What is being asked:
Make an exact copy of the entries, taking out every picture.

Data supplied:
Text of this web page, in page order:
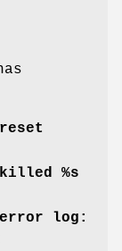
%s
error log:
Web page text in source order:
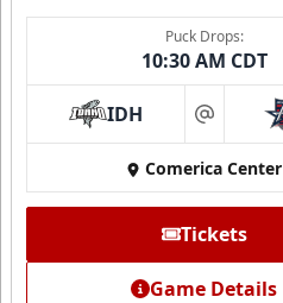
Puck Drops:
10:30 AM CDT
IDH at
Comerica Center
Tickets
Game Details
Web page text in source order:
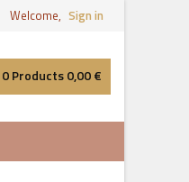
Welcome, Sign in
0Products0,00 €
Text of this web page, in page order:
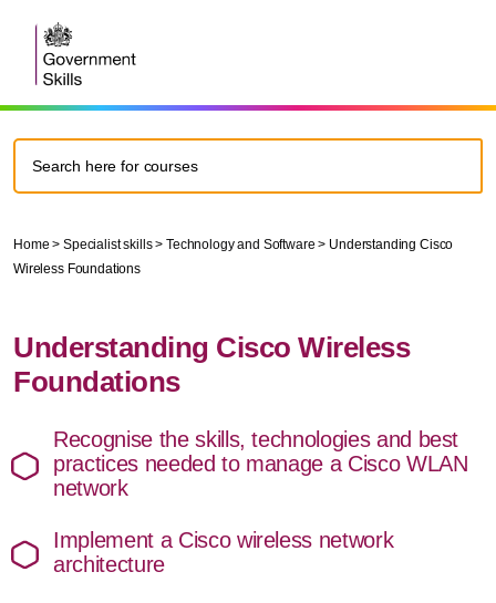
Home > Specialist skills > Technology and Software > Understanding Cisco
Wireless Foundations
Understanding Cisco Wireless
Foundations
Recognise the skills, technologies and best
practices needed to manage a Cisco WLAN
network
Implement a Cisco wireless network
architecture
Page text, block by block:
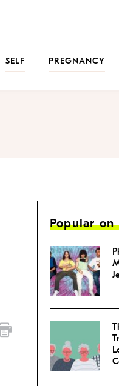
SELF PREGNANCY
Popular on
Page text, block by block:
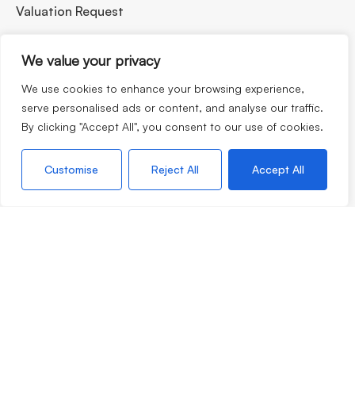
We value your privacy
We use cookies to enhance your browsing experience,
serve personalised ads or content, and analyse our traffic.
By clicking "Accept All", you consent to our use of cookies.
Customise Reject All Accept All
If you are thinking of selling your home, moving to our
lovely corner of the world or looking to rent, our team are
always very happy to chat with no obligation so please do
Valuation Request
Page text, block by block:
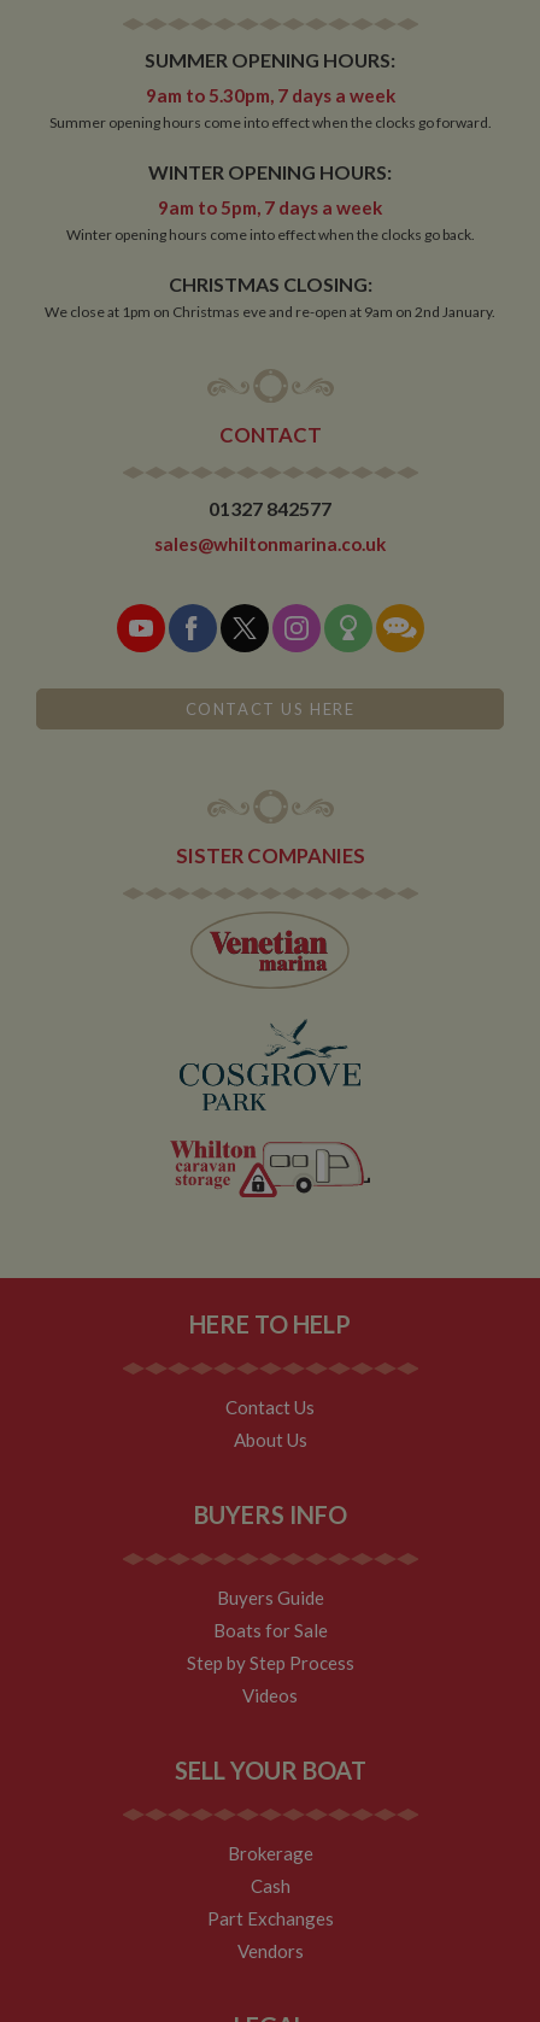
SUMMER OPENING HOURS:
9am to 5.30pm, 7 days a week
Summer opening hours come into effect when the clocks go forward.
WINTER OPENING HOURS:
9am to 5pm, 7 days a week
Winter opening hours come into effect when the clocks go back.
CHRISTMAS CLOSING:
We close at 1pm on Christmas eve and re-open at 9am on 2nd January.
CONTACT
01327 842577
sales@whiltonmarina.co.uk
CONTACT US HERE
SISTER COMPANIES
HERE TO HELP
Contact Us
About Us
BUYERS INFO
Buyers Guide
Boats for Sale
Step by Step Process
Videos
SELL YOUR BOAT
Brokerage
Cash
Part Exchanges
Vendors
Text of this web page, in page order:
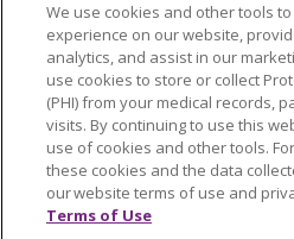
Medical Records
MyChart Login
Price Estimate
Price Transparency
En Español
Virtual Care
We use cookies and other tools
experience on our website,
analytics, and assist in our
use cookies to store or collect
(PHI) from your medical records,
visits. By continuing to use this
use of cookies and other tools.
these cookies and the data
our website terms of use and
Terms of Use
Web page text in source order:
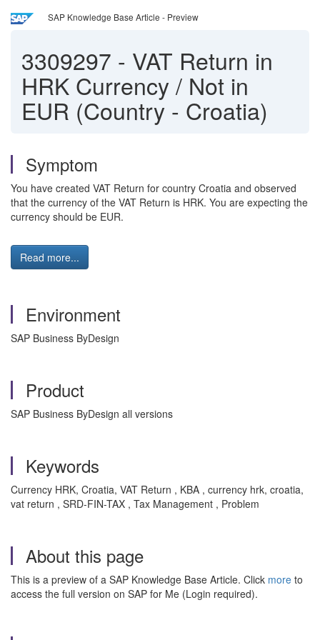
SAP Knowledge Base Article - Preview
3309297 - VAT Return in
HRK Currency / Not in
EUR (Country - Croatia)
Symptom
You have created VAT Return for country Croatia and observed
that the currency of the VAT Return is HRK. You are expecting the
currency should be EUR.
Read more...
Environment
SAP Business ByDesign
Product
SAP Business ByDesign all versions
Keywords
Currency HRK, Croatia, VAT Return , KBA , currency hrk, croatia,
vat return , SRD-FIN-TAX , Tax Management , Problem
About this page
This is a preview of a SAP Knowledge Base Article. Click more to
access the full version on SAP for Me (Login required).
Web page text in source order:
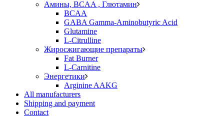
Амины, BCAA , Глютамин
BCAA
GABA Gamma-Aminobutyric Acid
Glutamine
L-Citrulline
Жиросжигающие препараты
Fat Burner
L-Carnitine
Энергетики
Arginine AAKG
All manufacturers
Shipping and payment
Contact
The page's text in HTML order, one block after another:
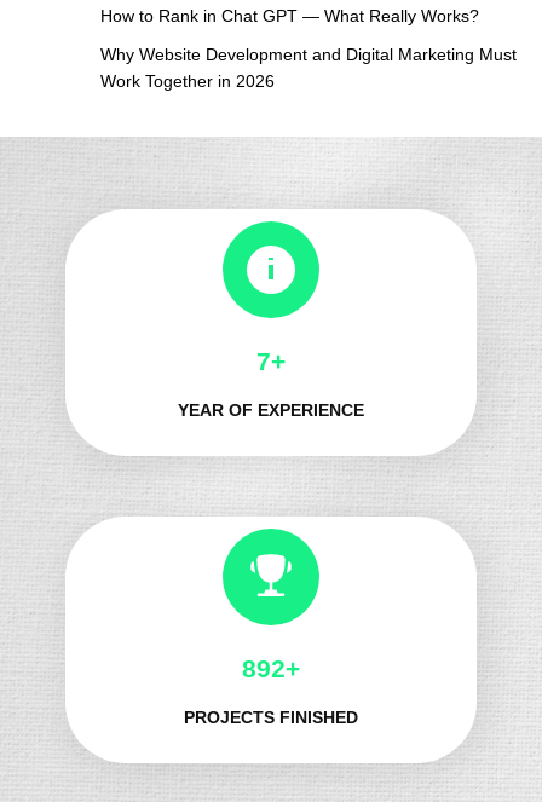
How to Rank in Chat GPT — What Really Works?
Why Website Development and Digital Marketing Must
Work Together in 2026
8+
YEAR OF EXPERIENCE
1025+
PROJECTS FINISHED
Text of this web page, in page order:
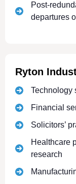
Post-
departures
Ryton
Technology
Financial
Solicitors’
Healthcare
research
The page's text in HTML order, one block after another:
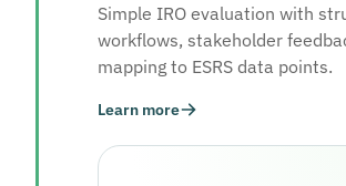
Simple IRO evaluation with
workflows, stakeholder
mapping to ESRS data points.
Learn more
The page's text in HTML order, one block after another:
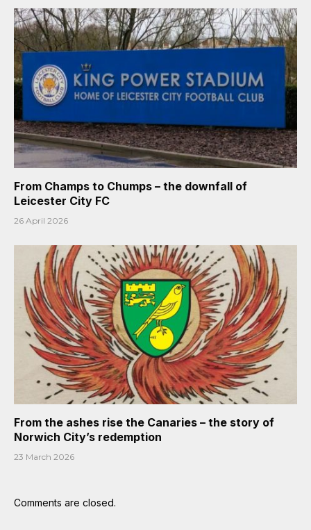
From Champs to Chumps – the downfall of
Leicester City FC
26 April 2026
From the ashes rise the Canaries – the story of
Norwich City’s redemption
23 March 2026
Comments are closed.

Written answer:
Text of this web page, in page order:
%s
error log:
Web page text in source order:
Puck Drops:
10:30 AM CDT
IDH at
Comerica Center
Tickets
Game Details
Web page text in source order:
Welcome, Sign in
0Products0,00 €
Text of this web page, in page order:
Home > Specialist skills > Technology and Software > Understanding Cisco
Wireless Foundations
Understanding Cisco Wireless
Foundations
Recognise the skills, technologies and best
practices needed to manage a Cisco WLAN
network
Implement a Cisco wireless network
architecture
Page text, block by block:
SELF PREGNANCY
Popular on
Page text, block by block:
We value your privacy
We use cookies to enhance your browsing experience,
serve personalised ads or content, and analyse our traffic.
By clicking "Accept All", you consent to our use of cookies.
Customise Reject All Accept All
If you are thinking of selling your home, moving to our
lovely corner of the world or looking to rent, our team are
always very happy to chat with no obligation so please do
Valuation Request
Page text, block by block:
SUMMER OPENING HOURS:
9am to 5.30pm, 7 days a week
Summer opening hours come into effect when the clocks go forward.
WINTER OPENING HOURS:
9am to 5pm, 7 days a week
Winter opening hours come into effect when the clocks go back.
CHRISTMAS CLOSING:
We close at 1pm on Christmas eve and re-open at 9am on 2nd January.
CONTACT
01327 842577
sales@whiltonmarina.co.uk
CONTACT US HERE
SISTER COMPANIES
HERE TO HELP
Contact Us
About Us
BUYERS INFO
Buyers Guide
Boats for Sale
Step by Step Process
Videos
SELL YOUR BOAT
Brokerage
Cash
Part Exchanges
Vendors
Text of this web page, in page order:
Medical Records
MyChart Login
Price Estimate
Price Transparency
En Español
Virtual Care
We use cookies and other tools
experience on our website,
analytics, and assist in our
use cookies to store or collect
(PHI) from your medical records,
visits. By continuing to use this
use of cookies and other tools.
these cookies and the data
our website terms of use and
Terms of Use
Web page text in source order:
SAP Knowledge Base Article - Preview
3309297 - VAT Return in
HRK Currency / Not in
EUR (Country - Croatia)
Symptom
You have created VAT Return for country Croatia and observed
that the currency of the VAT Return is HRK. You are expecting the
currency should be EUR.
Read more...
Environment
SAP Business ByDesign
Product
SAP Business ByDesign all versions
Keywords
Currency HRK, Croatia, VAT Return , KBA , currency hrk, croatia,
vat return , SRD-FIN-TAX , Tax Management , Problem
About this page
This is a preview of a SAP Knowledge Base Article. Click more to
access the full version on SAP for Me (Login required).
Web page text in source order:
Амины, BCAA , Глютамин
BCAA
GABA Gamma-Aminobutyric Acid
Glutamine
L-Citrulline
Жиросжигающие препараты
Fat Burner
L-Carnitine
Энергетики
Arginine AAKG
All manufacturers
Shipping and payment
Contact
The page's text in HTML order, one block after another:
How to Rank in Chat GPT — What Really Works?
Why Website Development and Digital Marketing Must
Work Together in 2026
8+
YEAR OF EXPERIENCE
1025+
PROJECTS FINISHED
Text of this web page, in page order:
Post-
departures
Ryton
Technology
Financial
Solicitors’
Healthcare
research
The page's text in HTML order, one block after another:
Simple IRO evaluation with
workflows, stakeholder
mapping to ESRS data points.
Learn more
The page's text in HTML order, one block after another:
From Champs to Chumps – the downfall of
Leicester City FC
26 April 2026
From the ashes rise the Canaries – the story of
Norwich City’s redemption
23 March 2026
Comments are closed.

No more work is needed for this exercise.